• [The task]
Below is a block of entries; repeat exactly the lines starting at the line that contains "there had been" and ending at the line that contains "tower a call", both included.

Given records Start Marker

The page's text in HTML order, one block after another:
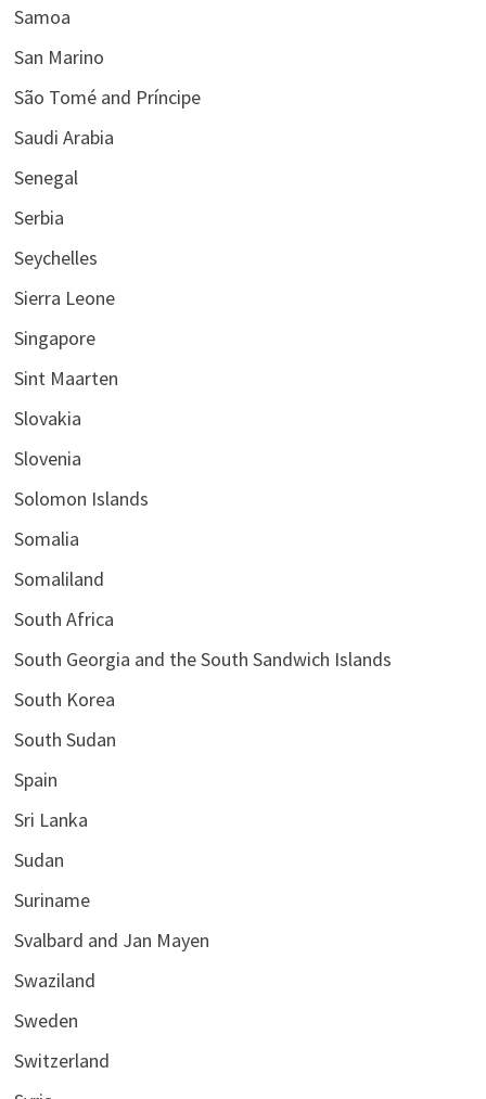
Samoa
San Marino
São Tomé and Príncipe
Saudi Arabia
Senegal
Serbia
Seychelles
Sierra Leone
Singapore
Sint Maarten
Slovakia
Slovenia
Solomon Islands
Somalia
Somaliland
South Africa
South Georgia and the South Sandwich Islands
South Korea
South Sudan
Spain
Sri Lanka
Sudan
Suriname
Svalbard and Jan Mayen
Swaziland
Sweden
Switzerland
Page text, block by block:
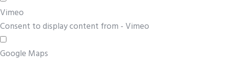
Vimeo
Consent to display content from - Vimeo
Google Maps
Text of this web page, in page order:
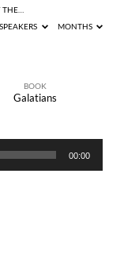
SPEAKERS MONTHS
BOOK
Galatians
00:00
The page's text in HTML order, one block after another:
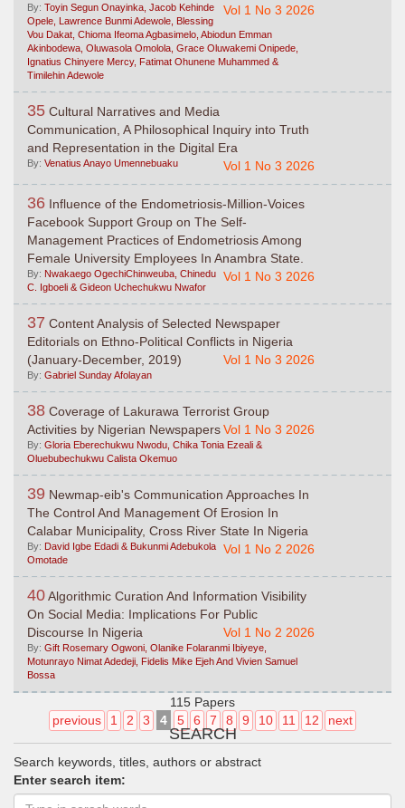
Vol 1 No 3 2026
By: Toyin Segun Onayinka, Jacob Kehinde
Opele, Lawrence Bunmi Adewole, Blessing
Vou Dakat, Chioma Ifeoma Agbasimelo, Abiodun Emman
Akinbodewa, Oluwasola Omolola, Grace Oluwakemi Onipede,
Ignatius Chinyere Mercy, Fatimat Ohunene Muhammed &
Timilehin Adewole
35 Cultural Narratives and Media
Communication, A Philosophical Inquiry into Truth
and Representation in the Digital Era
Vol 1 No 3 2026
By: Venatius Anayo Umennebuaku
36 Influence of the Endometriosis-Million-Voices
Facebook Support Group on The Self-
Management Practices of Endometriosis Among
Female University Employees In Anambra State.
Vol 1 No 3 2026
By: Nwakaego OgechiChinweuba, Chinedu
C. Igboeli & Gideon Uchechukwu Nwafor
37 Content Analysis of Selected Newspaper
Editorials on Ethno-Political Conflicts in Nigeria
(January-December, 2019)
Vol 1 No 3 2026
By: Gabriel Sunday Afolayan
38 Coverage of Lakurawa Terrorist Group
Activities by Nigerian Newspapers Vol 1 No 3 2026
By: Gloria Eberechukwu Nwodu, Chika Tonia Ezeali &
Oluebubechukwu Calista Okemuo
39 Newmap-eib's Communication Approaches In
The Control And Management Of Erosion In
Calabar Municipality, Cross River State In Nigeria
Vol 1 No 2 2026
By: David Igbe Edadi & Bukunmi Adebukola
Omotade
40Algorithmic Curation And Information Visibility
On Social Media: Implications For Public
Discourse In Nigeria
Vol 1 No 2 2026
By: Gift Rosemary Ogwoni, Olanike Folaranmi Ibiyeye,
Motunrayo Nimat Adedeji, Fidelis Mike Ejeh And Vivien Samuel
Bossa
115 Papers
previous
1 2 3 4 5 6 7 8 9 10 11 12 next
SEARCH
Search keywords, titles, authors or abstract
Enter search item:
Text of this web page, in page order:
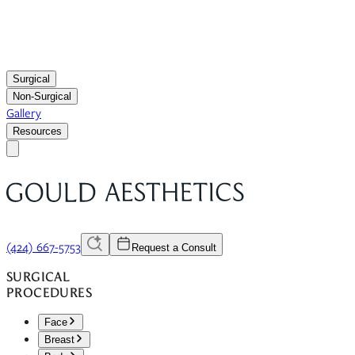
Surgical
Non-Surgical
Gallery
Resources
(424) 667-5753 Request a Consult
SURGICAL
PROCEDURES
Face
Breast
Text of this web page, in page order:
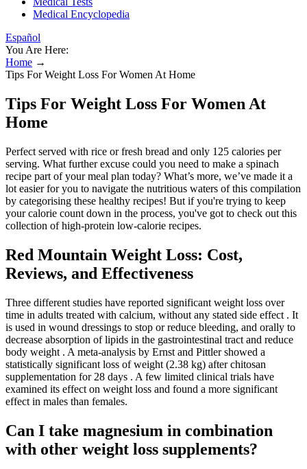
Medical Encyclopedia
Español
You Are Here:
Home →
Tips For Weight Loss For Women At Home
Tips For Weight Loss For Women At
Home
Perfect served with rice or fresh bread and only 125 calories per
serving. What further excuse could you need to make a spinach
recipe part of your meal plan today? What’s more, we’ve made it a
lot easier for you to navigate the nutritious waters of this compilation
by categorising these healthy recipes! But if you're trying to keep
your calorie count down in the process, you've got to check out this
collection of high-protein low-calorie recipes.
Red Mountain Weight Loss: Cost,
Reviews, and Effectiveness
Three different studies have reported significant weight loss over
time in adults treated with calcium, without any stated side effect . It
is used in wound dressings to stop or reduce bleeding, and orally to
decrease absorption of lipids in the gastrointestinal tract and reduce
body weight . A meta-analysis by Ernst and Pittler showed a
statistically significant loss of weight (2.38 kg) after chitosan
supplementation for 28 days . A few limited clinical trials have
examined its effect on weight loss and found a more significant
effect in males than females.
Can I take magnesium in combination
with other weight loss supplements?
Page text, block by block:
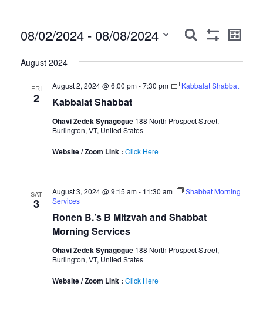
Events
Events
Views
Search
Event
List
08/02/2024 - 08/08/2024
date.
August 2024
FRI
2
August 2, 2024 @ 6:00 pm-7:30 pm Kabbalat Shabbat
Kabbalat Shabbat
Ohavi Zedek Synagogue 188 North Prospect Street,
Burlington, VT, United States
Website / Zoom Link : Click Here
SAT
3
August 3, 2024 @ 9:15 am- 11:30 am
Shabbat Morning
Services
Ronen B.’s B Mitzvah and Shabbat
Morning Services
Ohavi Zedek Synagogue 188 North Prospect Street,
Burlington, VT, United States
Website / Zoom Link : Click Here
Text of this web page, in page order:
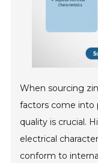
When sourcing
factors come into
quality is crucial.
electrical
conform to
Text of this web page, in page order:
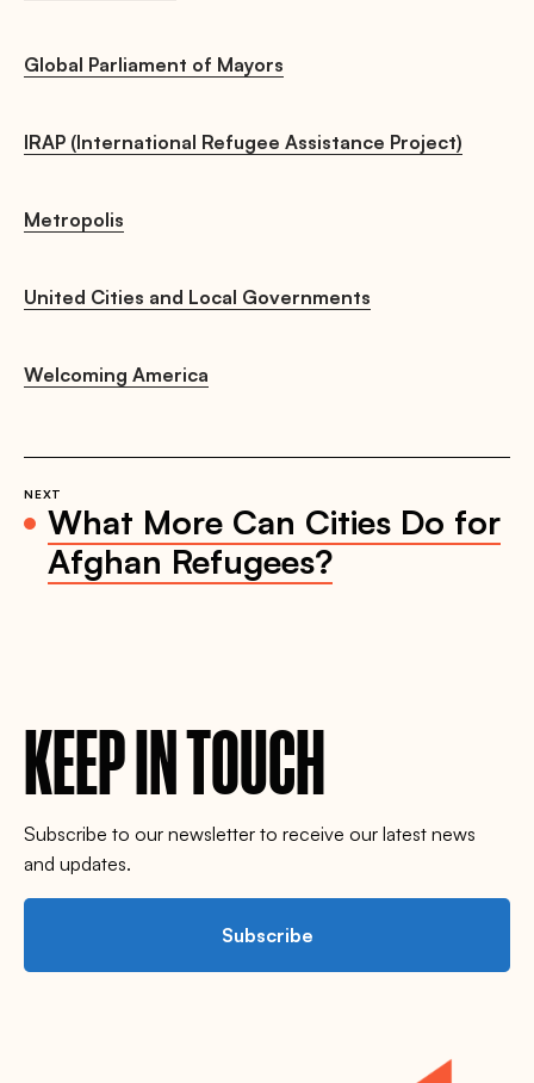
Global Parliament of Mayors
IRAP (International Refugee Assistance Project)
Metropolis
United Cities and Local Governments
Welcoming America
NEXT
What More Can Cities Do for
Afghan Refugees?
KEEP IN TOUCH
Subscribe to our newsletter to receive our latest news
and updates.
Subscribe
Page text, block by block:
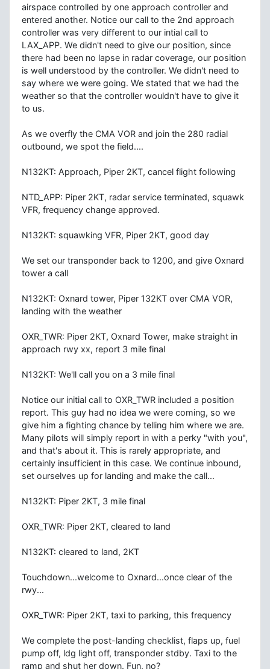
airspace controlled by one approach controller and
entered another. Notice our call to the 2nd approach
controller was very different to our intial call to
LAX_APP. We didn't need to give our position, since
there had been no lapse in radar coverage, our position
is well understood by the controller. We didn't need to
say where we were going. We stated that we had the
weather so that the controller wouldn't have to give it
to us.
As we overfly the CMA VOR and join the 280 radial
outbound, we spot the field....
N132KT: Approach, Piper 2KT, cancel flight following
NTD_APP: Piper 2KT, radar service terminated, squawk
VFR, frequency change approved.
N132KT: squawking VFR, Piper 2KT, good day
We set our transponder back to 1200, and give Oxnard
tower a call
N132KT: Oxnard tower, Piper 132KT over CMA VOR,
landing with the weather
OXR_TWR: Piper 2KT, Oxnard Tower, make straight in
approach rwy xx, report 3 mile final
N132KT: We'll call you on a 3 mile final
Notice our initial call to OXR_TWR included a position
report. This guy had no idea we were coming, so we
give him a fighting chance by telling him where we are.
Many pilots will simply report in with a perky "with you",
and that's about it. This is rarely appropriate, and
certainly insufficient in this case. We continue inbound,
set ourselves up for landing and make the call...
N132KT: Piper 2KT, 3 mile final
OXR_TWR: Piper 2KT, cleared to land
N132KT: cleared to land, 2KT
Touchdown...welcome to Oxnard...once clear of the
rwy...
OXR_TWR: Piper 2KT, taxi to parking, this frequency
We complete the post-landing checklist, flaps up, fuel
pump off, ldg light off, transponder stdby. Taxi to the
ramp and shut her down. Fun, no?
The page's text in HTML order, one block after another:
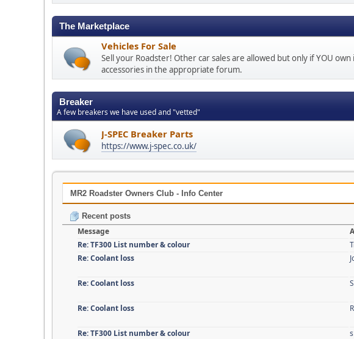
The Marketplace
Vehicles For Sale
Sell your Roadster! Other car sales are allowed but only if YOU
accessories in the appropriate forum.
Breaker
A few breakers we have used and "vetted"
J-SPEC Breaker Parts
https://www.j-spec.co.uk/
MR2 Roadster Owners Club - Info Center
Recent posts
Message
Re: TF300 List number & colour
Re: Coolant loss
Re: Coolant loss
Re: Coolant loss
Re: TF300 List number & colour
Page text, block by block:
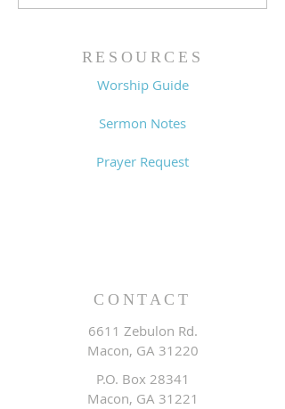
RESOURCES
Worship Guide
Sermon Notes
Prayer Request
CONTACT
6611 Zebulon Rd.
Macon, GA 31220
P.O. Box 28341
Macon, GA 31221
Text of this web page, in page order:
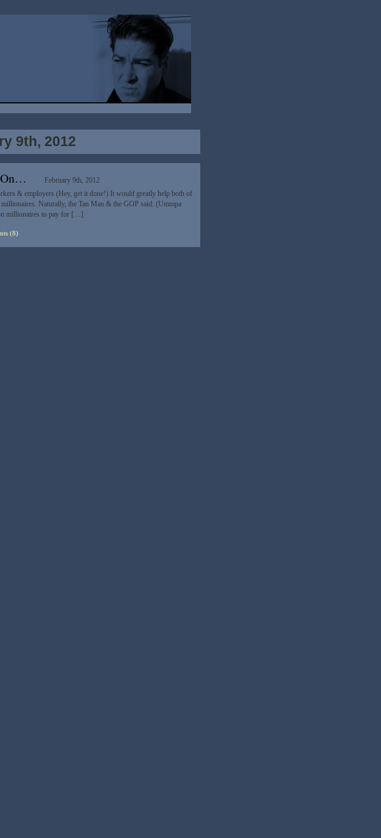
9th, 2012
On…
February 9th, 2012
& employers (Hey, get it done!) It would greatly help both of
Naturally, the Tan Man & the GOP said: (Ummpa
millionaires to pay for […]
(8)
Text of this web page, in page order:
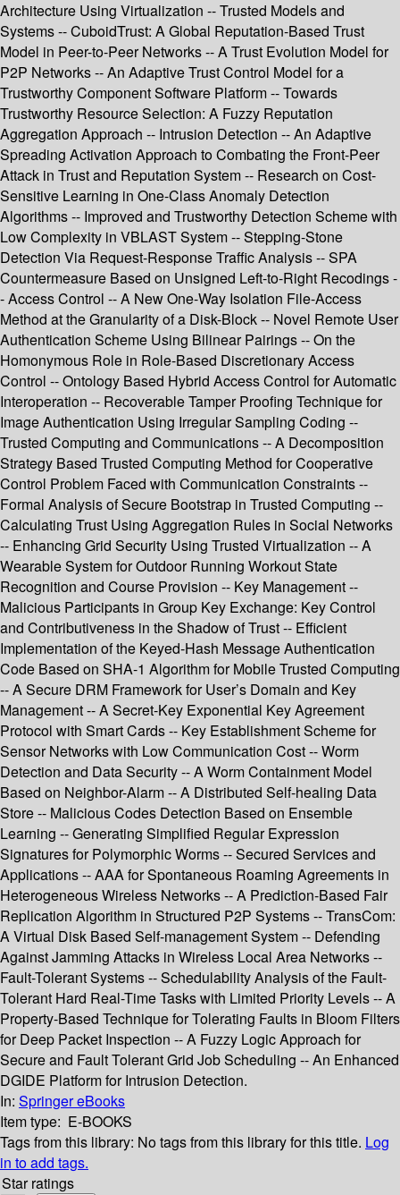
Architecture Using Virtualization -- Trusted Models and
Systems -- CuboidTrust: A Global Reputation-Based Trust
Model in Peer-to-Peer Networks -- A Trust Evolution Model for
P2P Networks -- An Adaptive Trust Control Model for a
Trustworthy Component Software Platform -- Towards
Trustworthy Resource Selection: A Fuzzy Reputation
Aggregation Approach -- Intrusion Detection -- An Adaptive
Spreading Activation Approach to Combating the Front-Peer
Attack in Trust and Reputation System -- Research on Cost-
Sensitive Learning in One-Class Anomaly Detection
Algorithms -- Improved and Trustworthy Detection Scheme with
Low Complexity in VBLAST System -- Stepping-Stone
Detection Via Request-Response Traffic Analysis -- SPA
Countermeasure Based on Unsigned Left-to-Right Recodings -
- Access Control -- A New One-Way Isolation File-Access
Method at the Granularity of a Disk-Block -- Novel Remote User
Authentication Scheme Using Bilinear Pairings -- On the
Homonymous Role in Role-Based Discretionary Access
Control -- Ontology Based Hybrid Access Control for Automatic
Interoperation -- Recoverable Tamper Proofing Technique for
Image Authentication Using Irregular Sampling Coding --
Trusted Computing and Communications -- A Decomposition
Strategy Based Trusted Computing Method for Cooperative
Control Problem Faced with Communication Constraints --
Formal Analysis of Secure Bootstrap in Trusted Computing --
Calculating Trust Using Aggregation Rules in Social Networks
-- Enhancing Grid Security Using Trusted Virtualization -- A
Wearable System for Outdoor Running Workout State
Recognition and Course Provision -- Key Management --
Malicious Participants in Group Key Exchange: Key Control
and Contributiveness in the Shadow of Trust -- Efficient
Implementation of the Keyed-Hash Message Authentication
Code Based on SHA-1 Algorithm for Mobile Trusted Computing
-- A Secure DRM Framework for User’s Domain and Key
Management -- A Secret-Key Exponential Key Agreement
Protocol with Smart Cards -- Key Establishment Scheme for
Sensor Networks with Low Communication Cost -- Worm
Detection and Data Security -- A Worm Containment Model
Based on Neighbor-Alarm -- A Distributed Self-healing Data
Store -- Malicious Codes Detection Based on Ensemble
Learning -- Generating Simplified Regular Expression
Signatures for Polymorphic Worms -- Secured Services and
Applications -- AAA for Spontaneous Roaming Agreements in
Heterogeneous Wireless Networks -- A Prediction-Based Fair
Replication Algorithm in Structured P2P Systems -- TransCom:
A Virtual Disk Based Self-management System -- Defending
Against Jamming Attacks in Wireless Local Area Networks --
Fault-Tolerant Systems -- Schedulability Analysis of the Fault-
Tolerant Hard Real-Time Tasks with Limited Priority Levels -- A
Property-Based Technique for Tolerating Faults in Bloom Filters
for Deep Packet Inspection -- A Fuzzy Logic Approach for
Secure and Fault Tolerant Grid Job Scheduling -- An Enhanced
DGIDE Platform for Intrusion Detection.
In: Springer eBooks
Item type: E-BOOKS
Tags from this library: No tags from this library for this title. Log
in to add tags.
Star ratings
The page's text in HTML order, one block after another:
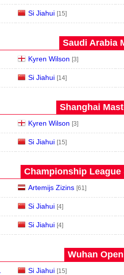
Si Jiahui [15]
Saudi Arabia
Kyren Wilson [3]
Si Jiahui [14]
Shanghai
Kyren Wilson [3]
Si Jiahui [15]
Championship League
Artemijs Zizins [61]
Si Jiahui [4]
Si Jiahui [4]
Wuhan
Si Jiahui [15]
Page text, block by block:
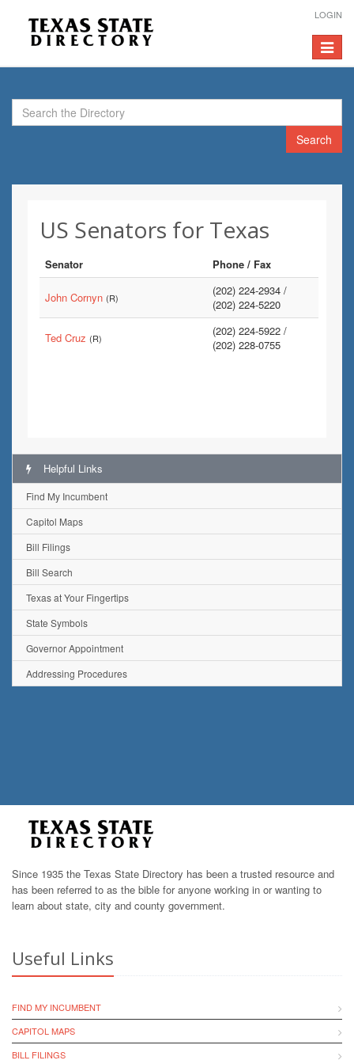
LOGIN
Toggle
Search
US Senators for Texas
Senator Phone / Fax
John Cornyn (R)
(202) 224-2934 /
(202) 224-5220
Ted Cruz (R)
(202) 224-5922 /
(202) 228-0755
Helpful Links
Find My Incumbent
Capitol Maps
Bill Filings
Bill Search
Texas at Your Fingertips
State Symbols
Governor Appointment
Addressing Procedures
Since 1935 the Texas State Directory has been a trusted resource and
has been referred to as the bible for anyone working in or wanting to
learn about state, city and county government.
Useful Links
FIND MY INCUMBENT
CAPITOL MAPS
BILL FILINGS
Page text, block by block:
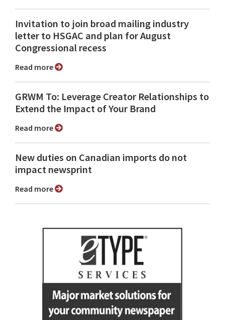
Invitation to join broad mailing industry
letter to HSGAC and plan for August
Congressional recess
Read more
GRWM To: Leverage Creator Relationships to
Extend the Impact of Your Brand
Read more
New duties on Canadian imports do not
impact newsprint
Read more
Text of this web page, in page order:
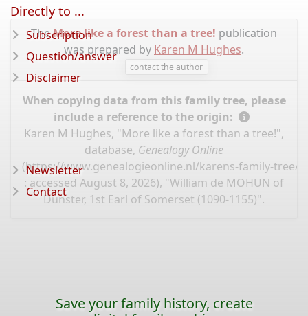
TheMore like a forest than a tree! publication
was prepared by Karen M Hughes.
contact the author
When copying data from this family tree, please
include a reference to the origin:
Karen M Hughes, "More like a forest than a tree!",
database, Genealogy Online
(https://www.genealogieonline.nl/karens-family-tree/
: accessed August 8, 2026), "William de MOHUN of
Dunster, 1st Earl of Somerset (1090-1155)".
Directly to ...
Subscription
Question/answer
Disclaimer
Newsletter
Contact
Save your family history, create
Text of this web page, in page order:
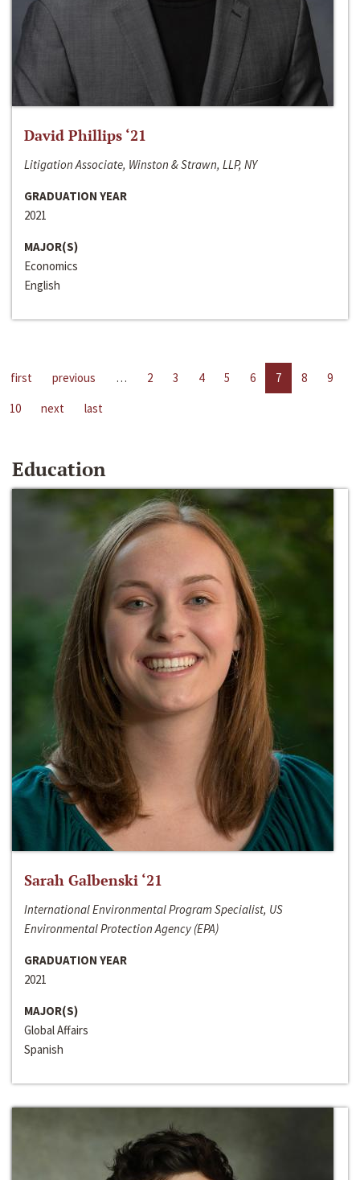
David Phillips ‘21
Litigation Associate, Winston & Strawn, LLP, NY
GRADUATION YEAR
2021
MAJOR(S)
Economics
English
first previous … 2 3 4 5 6 7 8
9
10
next last
Education
Sarah Galbenski ‘21
International Environmental Program Specialist, US
Environmental Protection Agency (EPA)
GRADUATION YEAR
2021
MAJOR(S)
Global Affairs
Spanish
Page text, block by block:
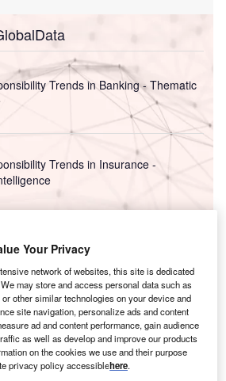
Trends in Banking - Thematic
Trends in Insurance -
intelligence.
That Performs
Your Privacy
network of websites, this site is dedicated
may store and access personal data such as
other similar technologies on your device and
site navigation, personalize ads and content
ad and content performance, gain audience
as well as develop and improve our products
on the cookies we use and their purpose
privacy policy accessiblehere.
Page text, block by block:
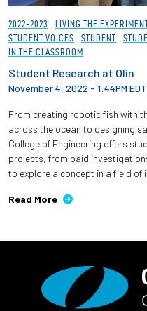
2022-2023 LIVING THE
STUDENT VOICES
STUDENT
IN THE CLASSROOM
Student Research at Olin
November 4, 2022 - 1:44PM EDT
From creating robotic fish with
across the ocean to designing
College of Engineering offers
projects, from paid
to explore a concept in a field of
Read More
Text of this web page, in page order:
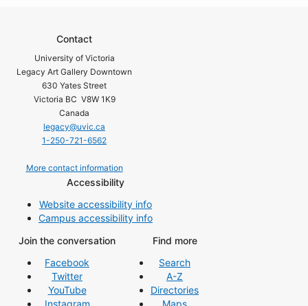
Contact
University of Victoria
Legacy Art Gallery Downtown
630 Yates Street
Victoria BC V8W 1K9
Canada
legacy@uvic.ca
1-250-721-6562
More contact information
Accessibility
Website accessibility info
Campus accessibility info
Join the conversation
Facebook
Twitter
YouTube
Instagram
Find more
Search
A-Z
Directories
Maps

Given records End Marker

• [Exercise result]
there had been no lapse in radar coverage, our position
is well understood by the controller. We didn't need to
say where we were going. We stated that we had the
weather so that the controller wouldn't have to give it
to us.
As we overfly the CMA VOR and join the 280 radial
outbound, we spot the field....
N132KT: Approach, Piper 2KT, cancel flight following
NTD_APP: Piper 2KT, radar service terminated, squawk
VFR, frequency change approved.
N132KT: squawking VFR, Piper 2KT, good day
We set our transponder back to 1200, and give Oxnard
tower a call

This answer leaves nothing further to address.